An amazing array of animals live within the feathery arms of feathers stars, including crustaceans, gastropods, and polychaete worms. One study of crinoid species in the Red Sea found 27 taxons of symbionts living on and in the bodies of feather stars, including copepods, molluscs, polychaetes, and decapods (Fishelson 1974). These commensals (and some parasites) benefit from their close association with feather stars, gaining shelter from predators and regular free meals (Fishelson 1974). 

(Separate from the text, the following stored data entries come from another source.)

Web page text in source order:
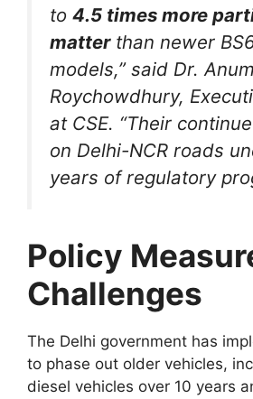
to 4.5 times more
matterthan newer
models,” said Dr.
Roychowdhury,
at CSE. “Their
on Delhi-NCR roads
years of regulatory
Policy
Challenges
The Delhi government has
to phase out older vehicles,
diesel vehicles over 10 years
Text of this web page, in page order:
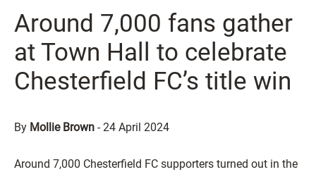
Around 7,000 fans gather
at Town Hall to celebrate
Chesterfield FC’s title win
By Mollie Brown -24 April 2024
Around 7,000 Chesterfield FC supporters turned out in the
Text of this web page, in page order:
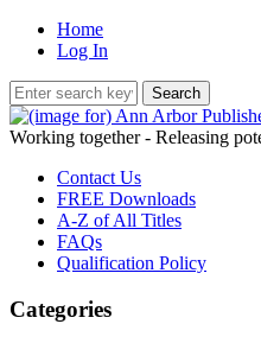
Home
Log In
Working together - Releasing
Contact Us
FREE Downloads
A-Z of All Titles
FAQs
Qualification Policy
Categories
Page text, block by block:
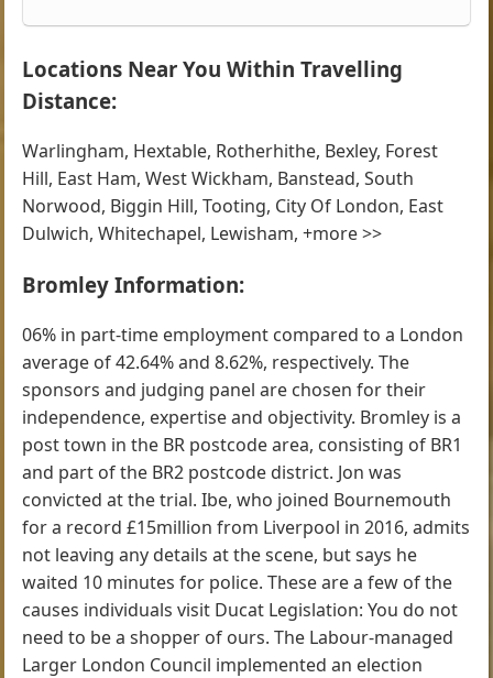
Locations Near You Within Travelling
Distance:
Warlingham, Hextable, Rotherhithe, Bexley, Forest
Hill, East Ham, West Wickham, Banstead, South
Norwood, Biggin Hill, Tooting, City Of London, East
Dulwich, Whitechapel, Lewisham, +more >>
Bromley Information:
06% in part-time employment compared to a London
average of 42.64% and 8.62%, respectively. The
sponsors and judging panel are chosen for their
independence, expertise and objectivity. Bromley is a
post town in the BR postcode area, consisting of BR1
and part of the BR2 postcode district. Jon was
convicted at the trial. Ibe, who joined Bournemouth
for a record £15million from Liverpool in 2016, admits
not leaving any details at the scene, but says he
waited 10 minutes for police. These are a few of the
causes individuals visit Ducat Legislation: You do not
need to be a shopper of ours. The Labour-managed
Larger London Council implemented an election
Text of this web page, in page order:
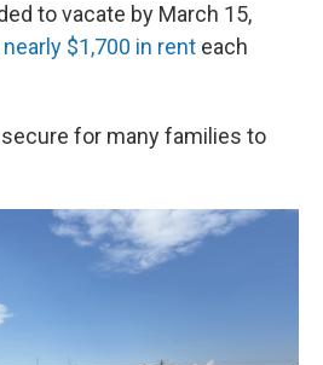
to vacate by March 15,
$1,700 in rent each
for many families to
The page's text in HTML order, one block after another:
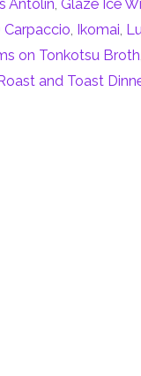
Antolin,Glaze Ice
Carpaccio, Ikomai,
on Tonkotsu Broth
and Toast

Six specimens of A. pectinifera were collected by hand at low tide from the shallow outer reef and rubble crest zones on the northern reef of Heron Island, Queensland, Australia (23º26'27"S 151º58'49"E) on 20 September 2012. All specimens were found at depths of 0.3 - 0.9 m in crevices under boulders or large coral heads in an area consisting of both hard and soft bottom substrates. For viewing, the specimens were placed in a shallow container with enough natural seawater to just submerge the animal. Individuals were relaxed using 70% magnesium chloride administered dropwise, and examined under a stereoscopic dissecting microscope. Commensals found on 

Results

The six specimens were all approximately the same size, with central disks (the fleshy central portion bearing the oral opening) ranging in size from 0.9 - 1.2 cm and arms 7.5 - 15.2 cm long. 

5 distinct species of ectosymbionts were found between all feather stars surveyed, including 2 species of shrimp, 1 species of gastropod, and 2 species of polychaete worms. (families Myzostomidae and Polynoidae). Copepods were observed on 4 of the 6 specimens, but were not able to be collected for closer inspection. Not counting copepods, the average ectosymbiont load per feather star was 1.8. 

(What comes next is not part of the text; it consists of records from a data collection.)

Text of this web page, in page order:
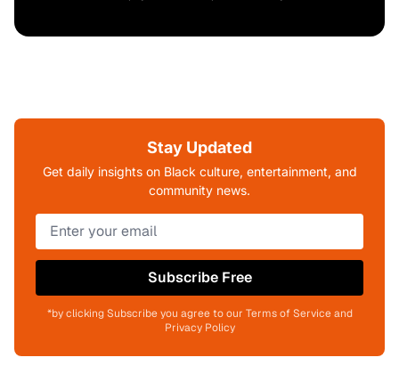
Stay Updated
Get daily insights on Black culture, entertainment, and
community news.
Subscribe Free
*by clicking Subscribe you agree to our Terms of Service and
Privacy Policy
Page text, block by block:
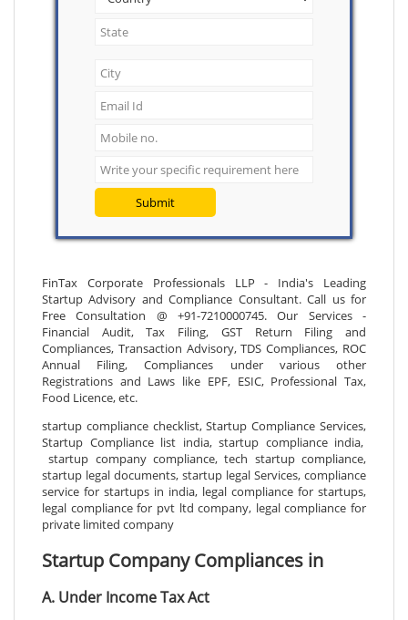
Submit
FinTax Corporate Professionals LLP - India's Leading
Startup Advisory and Compliance Consultant. Call us for
Free Consultation @ +91-7210000745. Our Services -
Financial Audit, Tax Filing, GST Return Filing and
Compliances, Transaction Advisory, TDS Compliances, ROC
Annual Filing, Compliances under various other
Registrations and Laws like EPF, ESIC, Professional Tax,
Food Licence, etc.
startup compliance checklist, Startup Compliance Services,
Startup Compliance list india, startup compliance india,
startup company compliance, tech startup compliance,
startup legal documents, startup legal Services, compliance
service for startups in india, legal compliance for startups,
legal compliance for pvt ltd company, legal compliance for
private limited company
Startup Company Compliances in
A. Under Income Tax Act
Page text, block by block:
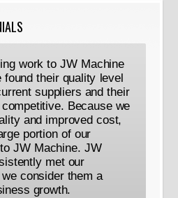
work to JW Machine
found their quality level
suppliers and their
Because we
and improved cost,
portion of our
JW Machine. JW
met our
consider them a
growth.
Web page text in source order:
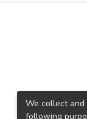
We collect and
following
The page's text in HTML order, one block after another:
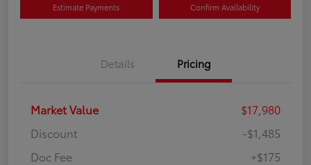
Estimate Payments Confirm Availability
Details Pricing
Market Value
$17,980
Discount
-$1,485
Doc Fee
+$175
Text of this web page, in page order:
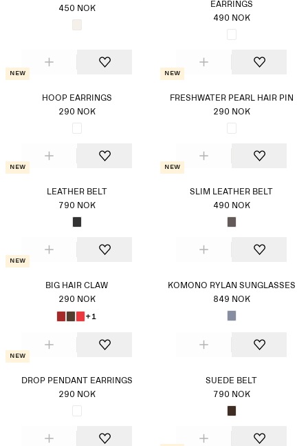
450 NOK
EARRINGS
490 NOK
New
HOOP EARRINGS
290 NOK
New
FRESHWATER PEARL HAIR PIN
290 NOK
New
LEATHER BELT
790 NOK
New
SLIM LEATHER BELT
490 NOK
New
BIG HAIR CLAW
290 NOK
+1
KOMONO RYLAN SUNGLASSES
849 NOK
New
DROP PENDANT EARRINGS
290 NOK
SUEDE BELT
790 NOK
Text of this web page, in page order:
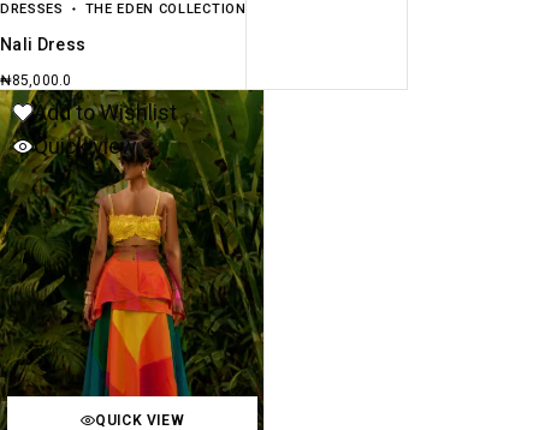
DRESSES THE EDEN COLLECTION
Nali Dress
₦85,000.0
Add to Wishlist
Quick view
QUICK VIEW
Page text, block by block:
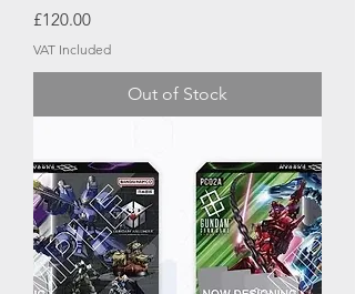
Price
£120.00
VAT Included
Out of Stock
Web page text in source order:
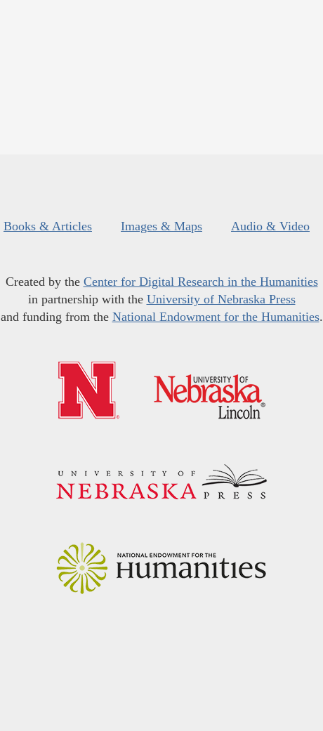
Books & Articles Images & Maps Audio & Video
Created by the Center for Digital Research in the Humanities
in partnership with the University of Nebraska Press
and funding from the National Endowment for the Humanities.
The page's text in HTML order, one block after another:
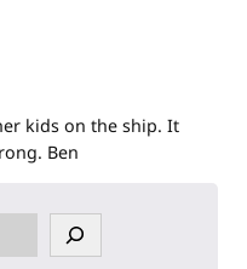
kids on the ship. It
Ben
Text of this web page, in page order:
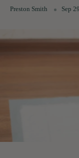
Preston Smith Sep
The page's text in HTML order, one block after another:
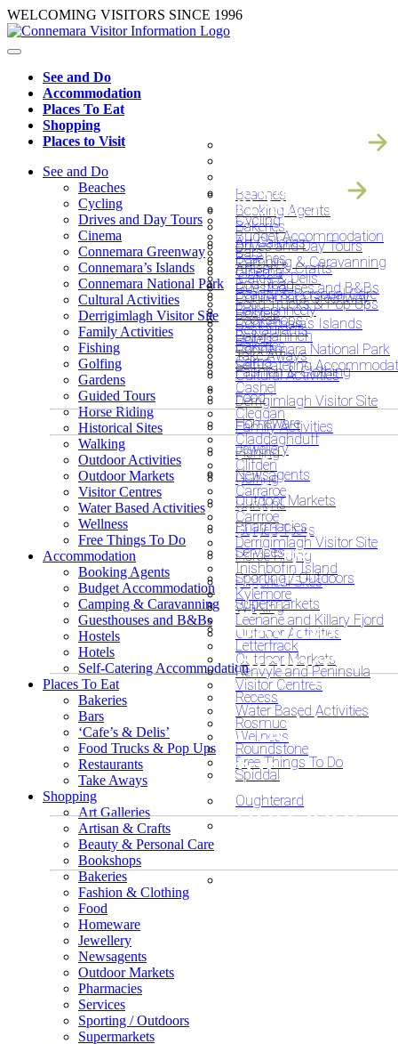
Skip
to
content
WELCOMING VISITORS SINCE 1996
See and Do
Beaches
Cycling
Drives and Day Tours
Cinema
Connemara Greenway
Connemara’s Islands
Connemara National Park
Cultural Activities
Derrigimlagh Visitor Site
Family Activities
Fishing
Golfing
Gardens
Guided Tours
Horse Riding
Historical Sites
Walking
Outdoor Activities
Outdoor Markets
Visitor Centres
Water Based Activities
Wellness
Free Things To Do
Looking
Accommodation
Booking Agents
Budget Accommodation
Camping & Caravanning
Guesthouses and B&Bs
Hostels
Hotels
Self-Catering
Looking
unusual
exclusive
Places To Eat
Bakeries
Bars
‘Cafe’s & Delis’
Food Trucks & Pop Ups
Restaurants
Take Aways
Looking
for
unusual
or
exclusive
dining?
Shopping
SHOPPING
Art Galleries
Artisan & Crafts
Beauty & Personal Care
Bookshops
Bakeries
Fashion & Clothing
Food
Homeware
Jewellery
Newsagents
Outdoor Markets
Pharmacies
Services
Sporting / Outdoors
Supermarkets
Looking
for
unusual
Places to Visit
PLACES TO
Beaches
Bog Road
Ballyconneely
Ballynahinch
Carna
Cashel
Cleggan
Claddaghduff
Clifden
Carraroe
Carrroe
Derrigimlagh Visitor Site
Inishbofin Island
Kylemore
Leenane and Killary Fjord
Letterfrack
Renvyle and Peninsula
Recess
Rosmuc
Roundstone
Spiddal
Oughterard
See and Do
Beaches
Cycling
Drives and Day Tours
Cinema
Connemara Greenway
Connemara’s Islands
Connemara National Park
Cultural Activities
Derrigimlagh Visitor Site
Family Activities
Fishing
Golfing
Gardens
Guided Tours
Horse Riding
Historical Sites
Walking
Outdoor Activities
Outdoor Markets
Visitor Centres
Water Based Activities
Wellness
Free Things To Do
Accommodation
Booking Agents
Budget Accommodation
Camping & Caravanning
Guesthouses and B&Bs
Hostels
Hotels
Self-Catering Accommodation
Places To Eat
Bakeries
Bars
‘Cafe’s & Delis’
Food Trucks & Pop Ups
Restaurants
Take Aways
Shopping
Art Galleries
Artisan & Crafts
Beauty & Personal Care
Bookshops
Bakeries
Fashion & Clothing
Food
Homeware
Jewellery
Newsagents
Outdoor Markets
Pharmacies
Services
Sporting / Outdoors
Supermarkets

The majority of the ectosymbionts were less than 1.0 cm in size, but one large alpheid shrimp was just under 2.0 cm in length. This individual (shown in Fig. 4B) was a gravid female carrying numerous bright green eggs underneath the tail. All ectosymbionts found exhibited crypsis, with coloration ranging from deep red (see Fig. 4A) to black, and closely matched the coloration of their hosts.

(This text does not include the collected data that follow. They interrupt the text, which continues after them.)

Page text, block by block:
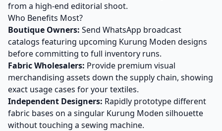
from a high-end editorial shoot.
Who Benefits Most?
Boutique Owners: Send WhatsApp broadcast
catalogs featuring upcoming Kurung Moden designs
before committing to full inventory runs.
Fabric Wholesalers: Provide premium visual
merchandising assets down the supply chain, showing
exact usage cases for your textiles.
Independent Designers: Rapidly prototype different
fabric bases on a singular Kurung Moden silhouette
without touching a sewing machine.
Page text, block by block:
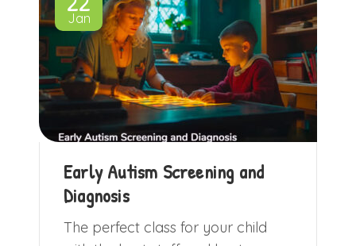
Jan
Early Autism Screening and
Diagnosis
The perfect class for your child
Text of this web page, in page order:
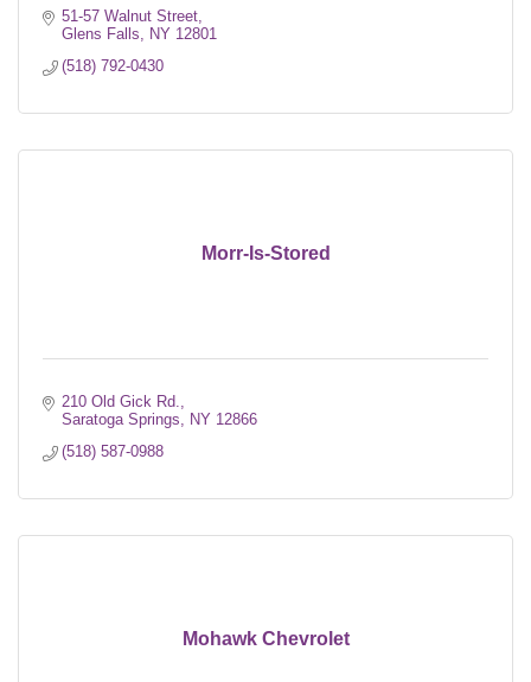
51-57 Walnut Street
Glens Falls
NY 12801
(518) 792-0430
Morr-Is-Stored
210 Old Gick Rd.
Saratoga Springs
NY 12866
(518) 587-0988
Mohawk Chevrolet
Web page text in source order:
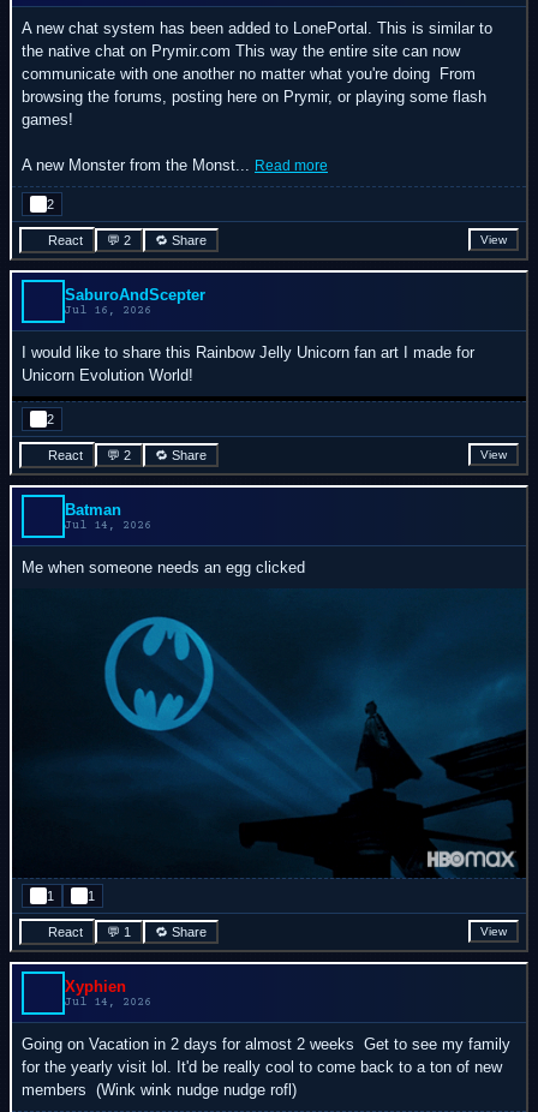
A new chat system has been added to LonePortal. This is similar to
the native chat on Prymir.com This way the entire site can now
communicate with one another no matter what you're doing
From
browsing the forums, posting here on Prymir, or playing some flash
games!
A new Monster from the Monst... Read more
2
React 💬 2 🔁 Share View
SaburoAndScepter
Jul 16, 2026
I would like to share this Rainbow Jelly Unicorn fan art I made for
Unicorn Evolution World!
2
React 💬 2 🔁 Share View
Batman
Jul 14, 2026
Me when someone needs an egg clicked
1 1
React 💬 1 🔁 Share View
Xyphien
Jul 14, 2026
Going on Vacation in 2 days for almost 2 weeks Get to see my family
for the yearly visit lol. It'd be really cool to come back to a ton of new
members (Wink wink nudge nudge rofl)
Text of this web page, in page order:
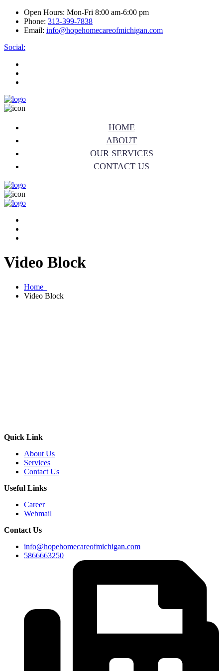
Open Hours: Mon-Fri 8:00 am-6:00 pm
Phone: 313-399-7838
Email: info@hopehomecareofmichigan.com
Social:
HOME
ABOUT
OUR SERVICES
CONTACT US
Video Block
Home
Video Block
Quick Link
About Us
Services
Contact Us
Useful Links
Career
Webmail
Contact Us
info@hopehomecareofmichigan.com
5866663250

Fig. 4. Some ectosymbionts found on Alloeocomatella pectinifera collected from the shallow outer reef and rubble reef crest of Heron Island, Qld, Australia. A) Gastropod. B) Decapod - a snapping shrimp . C) Dorsal and ventral views of a myzostomide polychaete, showing parapodia. D) Another species of decapod.  This work is licensed under a Creative Commons Attribution-NonCommercial-ShareAlike 3.0 Unported License. 



Discussion

This preliminary survey indicates that symbionts are ubiquitous on A. pectinifera. Although identification to species of symbionts was not made, the initial results suggest that the primary taxa using A. pectinifera as a host species are the same as those found on other crinoid species, namely small polychaetes, gastropods, and decapods. 

Interestingly, many of the symbionts found on A. pectinifera were red or deep burgundy-brown in color, appearing to mimic the host coloration (Fig. 4). Similar coloration of hosts and ectoparasites is a sign of evolution having occurred over an extended period of time through the close associate of ectosymbiont and host (Bush et al. 2010). Different species of ectosymbionts appeared to favor different microhabitats. The larger, more robustly build alpheid shrimp were found exclusively on the central disk, while the smaller, slender shrimps moved freely around the margins of the central disk and along the arms. 

Additional research needs to be conducted to confirm these observations and to further characterize the density, diversity, degree of coevolution, and exact relationship of ectosymbionts living on A. pectnifera.